• [What the task asks] Output the data once more, exactly as given.

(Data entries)
+ + + + + + +

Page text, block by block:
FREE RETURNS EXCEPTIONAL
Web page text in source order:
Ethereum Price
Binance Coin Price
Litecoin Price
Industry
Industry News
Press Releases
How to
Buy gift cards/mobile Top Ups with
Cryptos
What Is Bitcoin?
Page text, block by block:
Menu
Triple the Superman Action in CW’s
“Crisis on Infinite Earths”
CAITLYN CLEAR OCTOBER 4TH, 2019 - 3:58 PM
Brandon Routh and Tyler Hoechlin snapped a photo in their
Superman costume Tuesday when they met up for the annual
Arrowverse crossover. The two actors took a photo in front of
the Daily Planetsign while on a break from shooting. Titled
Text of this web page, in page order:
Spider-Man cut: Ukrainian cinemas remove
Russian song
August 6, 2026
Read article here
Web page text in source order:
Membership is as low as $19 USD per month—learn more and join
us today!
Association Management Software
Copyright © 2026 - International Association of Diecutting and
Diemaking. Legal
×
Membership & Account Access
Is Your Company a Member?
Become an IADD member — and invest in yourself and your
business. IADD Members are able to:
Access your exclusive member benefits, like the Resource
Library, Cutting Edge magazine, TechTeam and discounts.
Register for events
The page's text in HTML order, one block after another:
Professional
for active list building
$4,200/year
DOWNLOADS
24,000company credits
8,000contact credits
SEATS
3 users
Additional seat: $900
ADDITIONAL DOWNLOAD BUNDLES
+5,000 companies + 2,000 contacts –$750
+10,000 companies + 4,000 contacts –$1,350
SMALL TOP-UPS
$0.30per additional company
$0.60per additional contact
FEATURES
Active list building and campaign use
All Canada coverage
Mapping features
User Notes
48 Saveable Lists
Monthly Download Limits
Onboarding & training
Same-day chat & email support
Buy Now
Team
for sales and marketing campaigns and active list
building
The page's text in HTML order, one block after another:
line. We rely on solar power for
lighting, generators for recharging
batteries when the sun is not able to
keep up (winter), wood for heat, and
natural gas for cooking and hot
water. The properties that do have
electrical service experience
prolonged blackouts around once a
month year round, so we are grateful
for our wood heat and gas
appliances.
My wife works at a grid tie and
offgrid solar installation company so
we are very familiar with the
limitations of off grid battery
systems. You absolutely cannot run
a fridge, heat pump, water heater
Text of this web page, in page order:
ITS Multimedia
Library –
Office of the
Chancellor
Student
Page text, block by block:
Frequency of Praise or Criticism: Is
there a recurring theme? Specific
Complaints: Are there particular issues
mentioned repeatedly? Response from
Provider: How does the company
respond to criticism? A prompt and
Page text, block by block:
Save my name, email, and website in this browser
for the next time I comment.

+ + + + + + +

• [Written reply]
Page text, block by block:
FREE RETURNS EXCEPTIONAL
Web page text in source order:
Ethereum Price
Binance Coin Price
Litecoin Price
Industry
Industry News
Press Releases
How to
Buy gift cards/mobile Top Ups with
Cryptos
What Is Bitcoin?
Page text, block by block:
Menu
Triple the Superman Action in CW’s
“Crisis on Infinite Earths”
CAITLYN CLEAR OCTOBER 4TH, 2019 - 3:58 PM
Brandon Routh and Tyler Hoechlin snapped a photo in their
Superman costume Tuesday when they met up for the annual
Arrowverse crossover. The two actors took a photo in front of
the Daily Planetsign while on a break from shooting. Titled
Text of this web page, in page order:
Spider-Man cut: Ukrainian cinemas remove
Russian song
August 6, 2026
Read article here
Web page text in source order:
Membership is as low as $19 USD per month—learn more and join
us today!
Association Management Software
Copyright © 2026 - International Association of Diecutting and
Diemaking. Legal
×
Membership & Account Access
Is Your Company a Member?
Become an IADD member — and invest in yourself and your
business. IADD Members are able to:
Access your exclusive member benefits, like the Resource
Library, Cutting Edge magazine, TechTeam and discounts.
Register for events
The page's text in HTML order, one block after another:
Professional
for active list building
$4,200/year
DOWNLOADS
24,000company credits
8,000contact credits
SEATS
3 users
Additional seat: $900
ADDITIONAL DOWNLOAD BUNDLES
+5,000 companies + 2,000 contacts –$750
+10,000 companies + 4,000 contacts –$1,350
SMALL TOP-UPS
$0.30per additional company
$0.60per additional contact
FEATURES
Active list building and campaign use
All Canada coverage
Mapping features
User Notes
48 Saveable Lists
Monthly Download Limits
Onboarding & training
Same-day chat & email support
Buy Now
Team
for sales and marketing campaigns and active list
building
The page's text in HTML order, one block after another:
line. We rely on solar power for
lighting, generators for recharging
batteries when the sun is not able to
keep up (winter), wood for heat, and
natural gas for cooking and hot
water. The properties that do have
electrical service experience
prolonged blackouts around once a
month year round, so we are grateful
for our wood heat and gas
appliances.
My wife works at a grid tie and
offgrid solar installation company so
we are very familiar with the
limitations of off grid battery
systems. You absolutely cannot run
a fridge, heat pump, water heater
Text of this web page, in page order:
ITS Multimedia
Library –
Office of the
Chancellor
Student
Page text, block by block:
Frequency of Praise or Criticism: Is
there a recurring theme? Specific
Complaints: Are there particular issues
mentioned repeatedly? Response from
Provider: How does the company
respond to criticism? A prompt and
Page text, block by block:
Save my name, email, and website in this browser
for the next time I comment.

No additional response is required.